Work task
Set down word for word each line from the start of the listing through the line that contains "Download Video", both included.

Extracted information
◇ ◇ ◇ ◇ ◇ ◇ ◇

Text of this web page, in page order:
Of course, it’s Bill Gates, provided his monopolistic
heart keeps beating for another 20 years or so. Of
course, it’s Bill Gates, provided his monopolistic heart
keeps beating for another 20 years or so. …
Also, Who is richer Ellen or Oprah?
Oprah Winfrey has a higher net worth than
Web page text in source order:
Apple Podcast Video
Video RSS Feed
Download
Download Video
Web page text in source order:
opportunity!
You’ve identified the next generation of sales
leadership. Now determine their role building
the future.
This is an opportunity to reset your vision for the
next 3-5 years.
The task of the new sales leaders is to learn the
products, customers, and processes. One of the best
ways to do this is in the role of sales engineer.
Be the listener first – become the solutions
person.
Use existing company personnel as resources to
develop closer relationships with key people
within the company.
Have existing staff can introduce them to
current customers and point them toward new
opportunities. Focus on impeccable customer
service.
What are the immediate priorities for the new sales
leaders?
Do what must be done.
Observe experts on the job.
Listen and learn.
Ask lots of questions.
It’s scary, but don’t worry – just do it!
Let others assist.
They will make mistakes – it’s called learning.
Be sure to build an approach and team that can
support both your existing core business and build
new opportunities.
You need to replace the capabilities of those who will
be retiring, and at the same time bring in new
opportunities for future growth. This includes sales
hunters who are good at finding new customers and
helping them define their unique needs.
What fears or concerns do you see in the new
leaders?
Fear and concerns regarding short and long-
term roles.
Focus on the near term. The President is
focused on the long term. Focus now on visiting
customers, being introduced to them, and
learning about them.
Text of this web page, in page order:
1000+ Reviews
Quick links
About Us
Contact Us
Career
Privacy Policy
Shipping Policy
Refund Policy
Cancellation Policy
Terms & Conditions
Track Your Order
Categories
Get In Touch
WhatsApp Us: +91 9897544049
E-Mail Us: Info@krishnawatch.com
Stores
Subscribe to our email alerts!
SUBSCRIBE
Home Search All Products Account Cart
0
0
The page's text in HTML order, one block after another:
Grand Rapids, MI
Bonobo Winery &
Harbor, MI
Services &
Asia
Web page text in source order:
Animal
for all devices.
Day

◇ ◇ ◇ ◇ ◇ ◇ ◇

Result
Text of this web page, in page order:
Of course, it’s Bill Gates, provided his monopolistic
heart keeps beating for another 20 years or so. Of
course, it’s Bill Gates, provided his monopolistic heart
keeps beating for another 20 years or so. …
Also, Who is richer Ellen or Oprah?
Oprah Winfrey has a higher net worth than
Web page text in source order:
Apple Podcast Video
Video RSS Feed
Download
Download Video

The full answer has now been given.